▸ What the task requires
Narrow the data below down to the lines containing "Office".

════════════════════

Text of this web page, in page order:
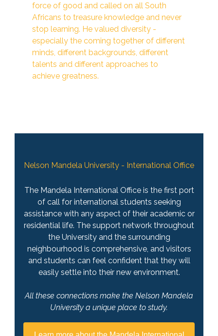
force of good and called on all South
Africans to treasure knowledge and never
stop learning. He valued diversity -
especially the coming together of different
minds, different backgrounds, different
talents and different approaches to
achieve greatness.
Nelson Mandela University - International Office
The Mandela International Office is the first port
of call for international students seeking
assistance with any aspect of their academic or
residential life. The support network throughout
the University and the surrounding
neighbourhood is comprehensive, and visitors
and students can feel confident that they will
easily settle into their new environment.
All these connections make the Nelson Mandela
University a unique place to study.
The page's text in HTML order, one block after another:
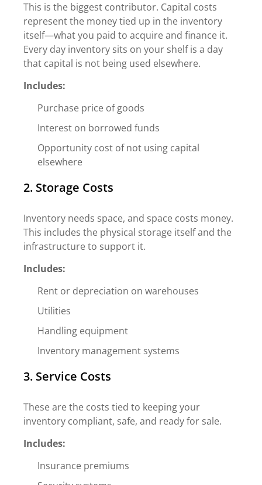
This is the biggest contributor. Capital costs
represent the money tied up in the inventory
itself—what you paid to acquire and finance it.
Every day inventory sits on your shelf is a day
that capital is not being used elsewhere.
Includes:
Purchase price of goods
Interest on borrowed funds
Opportunity cost of not using capital
elsewhere
2. Storage Costs
Inventory needs space, and space costs money.
This includes the physical storage itself and the
infrastructure to support it.
Includes:
Rent or depreciation on warehouses
Utilities
Handling equipment
Inventory management systems
3. Service Costs
These are the costs tied to keeping your
inventory compliant, safe, and ready for sale.
Includes:
Insurance premiums

════════════════════

▸ Solution below
Nelson Mandela University - International Office
The Mandela International Office is the first port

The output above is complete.